Yes. An association has been found between SV40 and certain types of cancer in humans."

In case there are any doubts to the veracity of my refutations of the safety of vaccines, please note that I made sure to only use sources that are pro-vaccinations.  Government sponsored websites, no less.  So although, yes, of course, I am biased.  Extremely biased.  I am a Christian, after all.  And I have 7 children to answer to.  I am, unashamedly, among those in the anti-vaccination movement.  However, I am using not anti-vaccination propaganda, but rather, pro-vaccination  propaganda to cite historical statistics.  

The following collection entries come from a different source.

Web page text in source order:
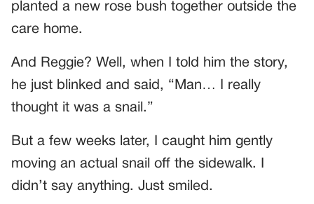
planted a new rose bush together outside the
care home.
And Reggie? Well, when I told him the story,
he just blinked and said, “Man… I really
thought it was a snail.”
But a few weeks later, I caught him gently
moving an actual snail off the sidewalk. I
didn’t say anything. Just smiled.
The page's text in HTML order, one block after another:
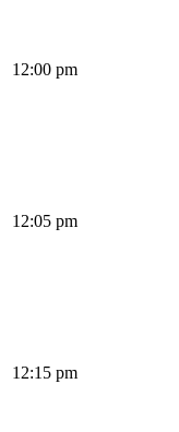
12:00 pm
12:05 pm
12:15 pm
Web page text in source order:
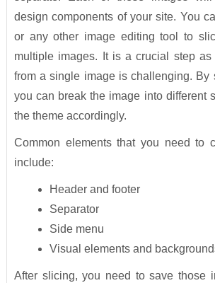
design components of your site. You
or any other image editing tool to
multiple images. It is a crucial step
from a single image is challenging. By
you can break the image into different
the theme accordingly.
Common elements that you need to
include:
Header and footer
Separator
Side menu
Visual elements and
After slicing, you need to save those
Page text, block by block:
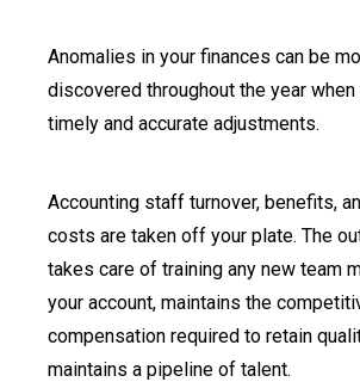
Anomalies in your finances can be
discovered throughout the year
timely and accurate adjustments.
Accounting staff turnover, benefits,
costs are taken off your plate. The
takes care of training any new team
your account, maintains the
compensation required to retain
maintains a pipeline of talent.
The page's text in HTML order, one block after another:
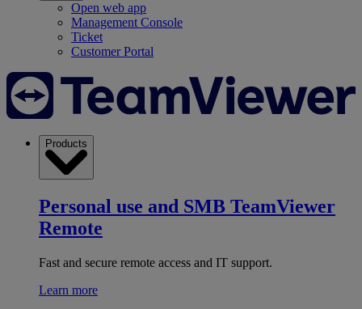
Open web app
Management Console
Ticket
Customer Portal
Products
Personal use and SMB TeamViewer
Remote
Fast and secure remote access and IT support.
Learn more
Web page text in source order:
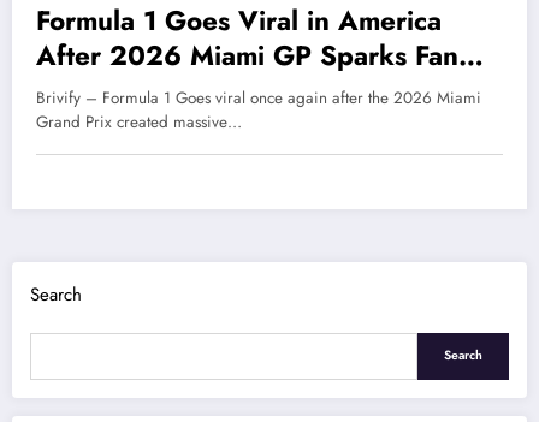
Formula 1 Goes Viral in America
After 2026 Miami GP Sparks Fan
Enthusiasm
Brivify – Formula 1 Goes viral once again after the 2026 Miami
Grand Prix created massive…
Search
Search
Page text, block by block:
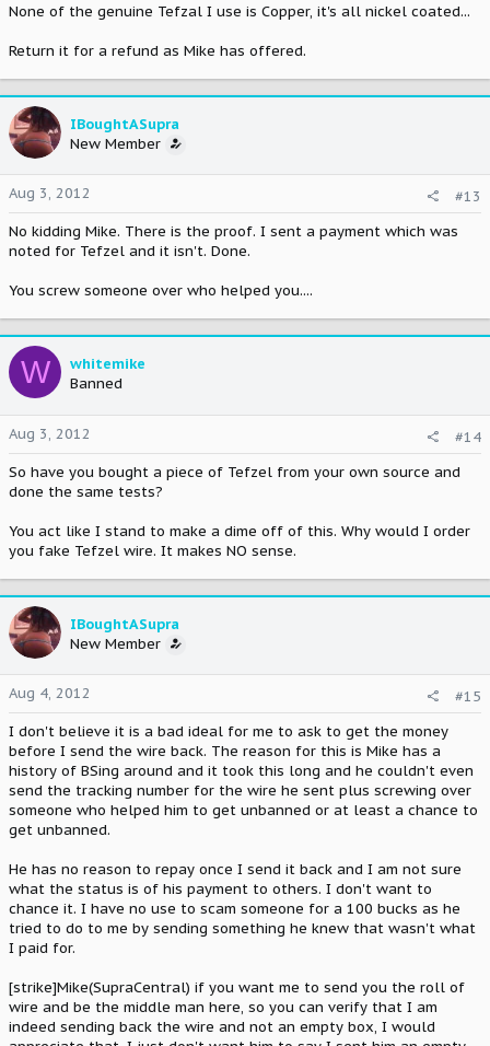
None of the genuine Tefzal I use is Copper, it's all nickel coated...
Return it for a refund as Mike has offered.
IBoughtASupra
New Member
Aug 3, 2012
#13
No kidding Mike. There is the proof. I sent a payment which was
noted for Tefzel and it isn't. Done.
You screw someone over who helped you....
W
whitemike
Banned
Aug 3, 2012
#14
So have you bought a piece of Tefzel from your own source and
done the same tests?
You act like I stand to make a dime off of this. Why would I order
you fake Tefzel wire. It makes NO sense.
IBoughtASupra
New Member
Aug 4, 2012
#15
I don't believe it is a bad ideal for me to ask to get the money
before I send the wire back. The reason for this is Mike has a
history of BSing around and it took this long and he couldn't even
send the tracking number for the wire he sent plus screwing over
someone who helped him to get unbanned or at least a chance to
get unbanned.
He has no reason to repay once I send it back and I am not sure
what the status is of his payment to others. I don't want to
chance it. I have no use to scam someone for a 100 bucks as he
tried to do to me by sending something he knew that wasn't what
I paid for.
[strike]Mike(SupraCentral) if you want me to send you the roll of
wire and be the middle man here, so you can verify that I am
indeed sending back the wire and not an empty box, I would
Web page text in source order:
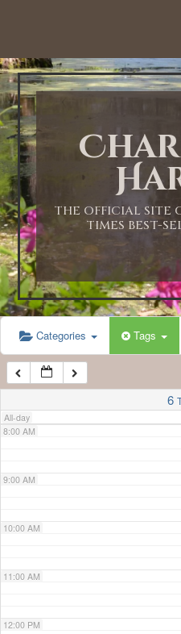
THE OFFICIAL SITE
TIMES BEST-
Categories Tags
6
All-day
1:00 AM
2:00 AM
3:00 AM
4:00 AM
5:00 AM
6:00 AM
7:00 AM
8:00 AM
9:00 AM
10:00 AM
11:00 AM
12:00 PM

*I do apologize to those who believe I am mis-characterizing Dr. Jay Wile.  Or giving him a bad name.  I don't doubt his sincerity.   I have been citing his blog on vaccinations because of the fact that he has written the articles on vaccinations.  There is information to be examined and to be compared.  He is a highly respected Christian author of many textbooks and most would never question the validity of any of his writings.  Because his blog mentions anti-vaccination propagandists repeatedly, I felt his claims should be explored to see just how blatant and insidious are the "lies" of the propaganda movement.  

I think what I am learning from all of this is that anyone can take any statistic, any resource and make it fit according to his paradigm.  Lynne Born has a different paradigm towards health and disease and naturally, her take is completely different from Dr. Jay Wile's.  It's wonderful, isn't it, that we live in a country where we still have the liberty to access different sources of information and decide for ourselves what the course of action we will take regarding our own health.  Or did you think that you had no choice in whether you lived a healthful and abundant life?  No, our government allows us the right to take responsibility of our health and that of our children's.  As of now, anyway.  

I'm certainly not holding my breath, but I wonder if in my lifetime certain medical practices that most wouldn't even question today would become as ludicrous and unbelievable  as how we perceive blood-letting to be now.  Poor George Washington needn't have died from blood loss if the medical experts of his day were willing to be open-minded and made a paradigm shift in their thinking on health and maintained the basic principle of treating a patient: first, do no harm.